# Please Help With Tailstock 1 Inch Straight Shank?



## Playingwithmetal (Jan 13, 2016)

hey everyone,
  I am having a hard time finding a adapter to mt3 for my lathe tailstock center hole.  The machine that was given to me came with a dull dead center and I would like to get a Chuck and live center for the tailstock.  My mill has tons of mt3 tooling so in a perfect world I would be able to adapt the tailstock hole to mt3.  Or just find a supplier that had centers with a matching shank.  It is 1" straight and has a keyway slot running the shaft of the dead center I have and threads that meet with the back of the tailstock and can be moved forward and backward with the handle.  Here are the pics.  You have all been super helpful before and know this will be a simple question for some of you.  
Thanks
Dylan


----------



## Chipper5783 (Jan 13, 2016)

I believe you have a dead center with a Morse Taper installed in the tailstock quill.  You can probably just put a good solid punch in from the back side (through the nut) - give it a good whap with a hammer and that dead center will pop out.  You will then need to figure out what the tailstock screw is not bumping the center out when the quill is retracted (perhaps that dead center has been shortened in the back end?).  Be careful that you don't damage the threads or bang up the fit of the quill at all.
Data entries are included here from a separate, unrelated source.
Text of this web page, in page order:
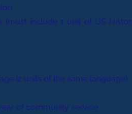
(must include 1 unit of US
(2 units of the same language)
of community service
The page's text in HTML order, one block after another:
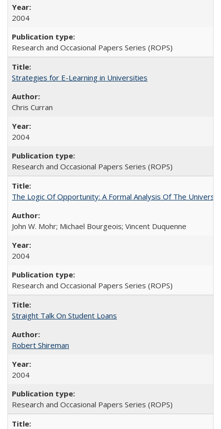
2004
Research and Occasional Papers Series (ROPS)
Strategies for E-Learning in Universities
Chris Curran
2004
Research and Occasional Papers Series (ROPS)
The Logic Of Opportunity: A Formal Analysis Of The
John W. Mohr; Michael Bourgeois; Vincent Duquenne
2004
Research and Occasional Papers Series (ROPS)
Straight Talk On Student Loans
Robert Shireman
2004
Research and Occasional Papers Series (ROPS)

If the center is proving difficult to remove from the quill barrel, please post back.  There are tricks to getting very tight centers out, but chances are a good sturdy punch and a sharp wrap with a hammer and you'll get that dead center knocked out.
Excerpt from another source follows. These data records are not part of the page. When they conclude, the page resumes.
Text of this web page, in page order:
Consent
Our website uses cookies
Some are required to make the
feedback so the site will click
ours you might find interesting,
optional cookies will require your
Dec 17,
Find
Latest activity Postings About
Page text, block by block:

What make a model of lathe is it?  There is probably someone here who can confirm what taper you have.

Let us know how it works out.  Regards, David


----------



## Bob Korves (Jan 13, 2016)

It looks like what you have there is the tailstock quill, and the dead center is stuck in the taper of the quill.  You will need to press it out.  Some penetrating oil might help.


----------



## Playingwithmetal (Jan 13, 2016)

Thanks so much.  You were correct.  I just went out and popped it out.  It's a mt3 taper which makes me so happy.  I have lots of tooling and collets ect.  Thanks so much.  Your experience is always so helpful


----------



## kd4gij (Jan 14, 2016)

When you retract the tail stock quill it should eject the center or what ever you are using. when the crank comes to a stop just give it a bump. To eject what ever tool you have in it.


----------



## Wisrianni (Jan 19, 2016)

it looks like its stuck in there. i used a little heat to press a drill chuck out of my tail stock quill. it was stuck in there really bad (i got a deal from ebay the seller couldnt remove the chuck so i got that for free). just heat the outside of the quil real fast and use the screw in the tail stock to press it out. if its too tight then switch to a press.


----------



## kwoodhands (Jan 28, 2016)

Playingwithmetal said:


> Thanks so much.  You were correct.  I just went out and popped it out.  It's a mt3 taper which makes me so happy.  I have lots of tooling and collets ect.  Thanks so much.  Your experience is always so helpful



Now that the center is free,look at the small end. If there is a screw or at least threaded for one ,then back the screw out some. Try 1/8" for starters.Install the center and try to eject it.If it ejects,a dab of blue Loctite on the threads and screw it back to 1/8" projection.
If there is no screw hole,mount center in a chuck,I realize the taper makes this a PITA.The center usually has at least 1/4" of stock with no taper,chuck it here.A lot of center sticking out so go slow. Center drill, then finish with a #5 drill about 3/4" deep.Tap for 1/4-20 threads.Install a short bolt or screw to lengthen the center.

mike


----------